We sometimes like to make fun of my parents, growing up in a little town in Tennessee as they did where the only thing to do on weekends (when it wasn’t football season, of course) was park your truck on the square and watch the clock in front of the courthouse change time. Well, we don’t have a truck. We also don’t have a courthouse. For that matter, there isn’t even a clock to watch change in this town (or a traffic light). Nor is there a town square. So, on Saturday my sisters and I had to make do with the next best thing.
Okay, the honest truth of this whole story is we were to meet somebody at the BP station on our exit off 65 so that Jenny and Abby could get a ride down to Indianapolis to a basketball game. We got there a few minutes before the agreed rendezvous and the people we were meeting were about ten minutes late.
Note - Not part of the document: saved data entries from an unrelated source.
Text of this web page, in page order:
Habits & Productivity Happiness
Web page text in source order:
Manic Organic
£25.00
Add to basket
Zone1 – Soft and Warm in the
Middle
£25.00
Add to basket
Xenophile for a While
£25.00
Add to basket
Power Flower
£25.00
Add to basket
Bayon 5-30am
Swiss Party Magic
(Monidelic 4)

So, we’re sitting at the BP with the car facing the road watching people drive by, come off, or get on the interstate.
“What kind of care do the Lees drive?” I asked.
“I don’t know,” Jenny or Abby shrugs. “A red mini van, I think.”
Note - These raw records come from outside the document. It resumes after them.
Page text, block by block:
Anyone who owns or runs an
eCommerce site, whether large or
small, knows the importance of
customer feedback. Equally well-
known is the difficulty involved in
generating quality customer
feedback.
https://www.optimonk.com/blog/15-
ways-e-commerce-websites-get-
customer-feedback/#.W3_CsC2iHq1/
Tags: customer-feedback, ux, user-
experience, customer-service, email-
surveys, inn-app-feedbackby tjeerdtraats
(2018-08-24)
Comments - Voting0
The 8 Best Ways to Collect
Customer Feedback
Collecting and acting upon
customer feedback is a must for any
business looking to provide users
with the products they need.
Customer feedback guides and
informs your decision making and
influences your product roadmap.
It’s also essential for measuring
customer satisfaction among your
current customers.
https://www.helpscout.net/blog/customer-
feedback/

“No, I think it’s white or silver,” whichever one didn’t answer red answered back.
“There’s a red mini van,” Grace offered to the one already parked next to the station.
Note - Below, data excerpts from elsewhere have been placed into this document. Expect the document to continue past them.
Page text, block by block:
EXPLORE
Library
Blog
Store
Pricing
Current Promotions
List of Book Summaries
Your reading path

“Can’t be that one,” I replied, “it’s from Illinois.”
Unable to come to an agreement on what sort of vehicle or what color said vehicle might be, we just started looking at everyone coming into the station.
“How about a green Explorer?”
“That’s an Excalibur. One notch up on the luxury vehicles.”
“Can’t be. That’s not Mr. Lee.”
“How about that nice corvette?”
“I hope not! I don’t want to squeeze in the back.”
“Blue mini van…no, it’s going past.”
“Gray beat up car? No, no one’s in the back of that one.”
“Oh, look! How about a Frito Lay truck?”
“That’s more Marty’s style.”
“Green mini van?”
“Ummm….”
“Get a load of that old truck! Must be from the fifties.”
“Get a load of the young guy driving it!”
“Must be his grandfather’s truck.”
“What’s with the girl in the yellow pants and red and black flannel shirt?”
“Blue SUV?”
“Ummm…”
“Green SUV?”
“It’s going past.”
“Hey, red mini van! And there’s Mrs. Lee waving.”
So, with Jenny and Abby safely stowed in the back of the Lee’s red mini van with their daughter Liz; Grace and I head back home.
“Hey, that was fun,” I quipped. “Maybe we should do it again next week.”
“Sure,” Grace agreed, “but let’s do it from the parking lot of the Harley Davidson shop.”
Hey, why not? When in Rome, do as the Romans!